Rational exponents for cliques

TL;DR

This paper explores the possible asymptotic growth rates of the maximum number of copies of a fixed graph in large graphs avoiding certain subgraphs, showing that all rational exponents between 1 and t are achievable for complete graphs K_t.

Contribution

It generalizes previous results to show all rational exponents between 1 and t are realizable for K_t, extending the understanding of extremal graph configurations.

Findings

Every rational between 1 and t is realizable for K_t.

Determined the realizable rationals for star graphs.

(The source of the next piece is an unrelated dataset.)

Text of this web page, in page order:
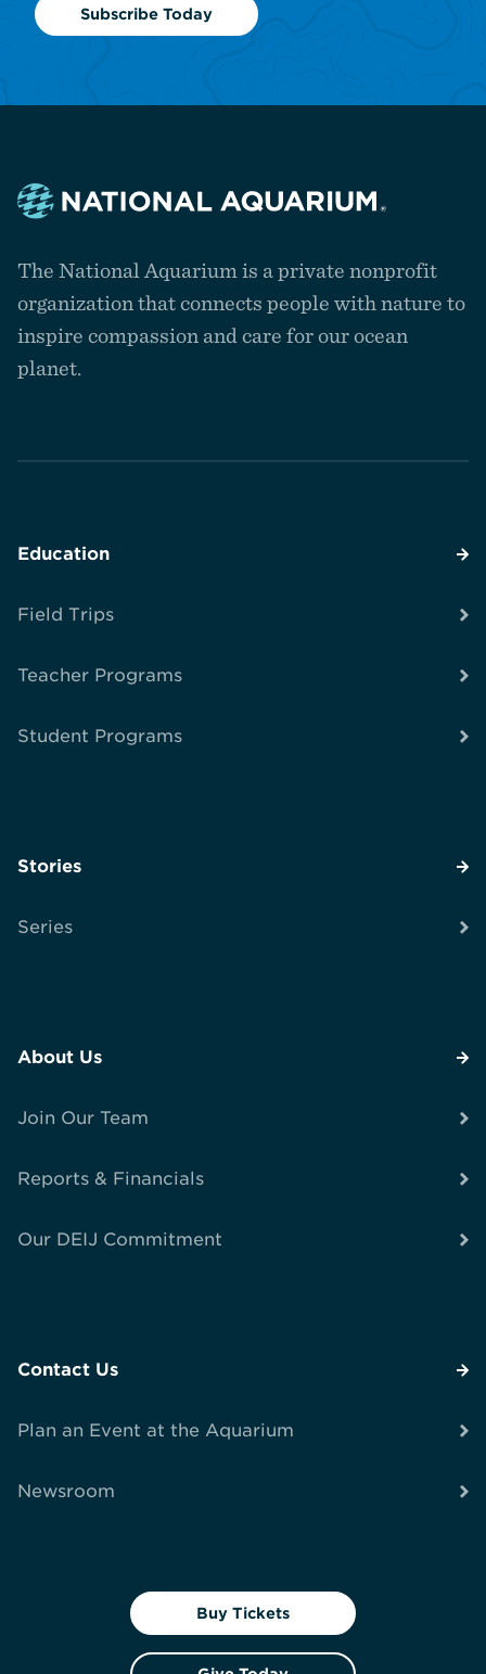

Connected the problem to Sidorenko-type supersaturation issues.

Abstract

Let $\mathrm{ex}(n,H,\mathcal{F})$ be the maximum number of copies of $H$ in an $n$-vertex graph which contains no copy of a graph from $\mathcal{F}$. Thinking of $H$ and $\mathcal{F}$ as fixed, we study the asymptotics of $\mathrm{ex}(n,H,\mathcal{F})$ in $n$. We say that a rational number $r$ is \emph{realizable for $H$} if there exists a finite family $\mathcal{F}$ such that $\mathrm{ex}(n,H,\mathcal{F}) = \Theta(n^r)$. Using randomized algebraic constructions, Bukh and Conlon showed that every rational between $1$ and $2$ is realizable for $K_2$. We generalize their result to show that every rational between $1$ and $t$ is realizable for $K_t$, for all $t \geq 2$. We also determine the realizable rationals for stars and note the connection to a related Sidorenko-type supersaturation problem.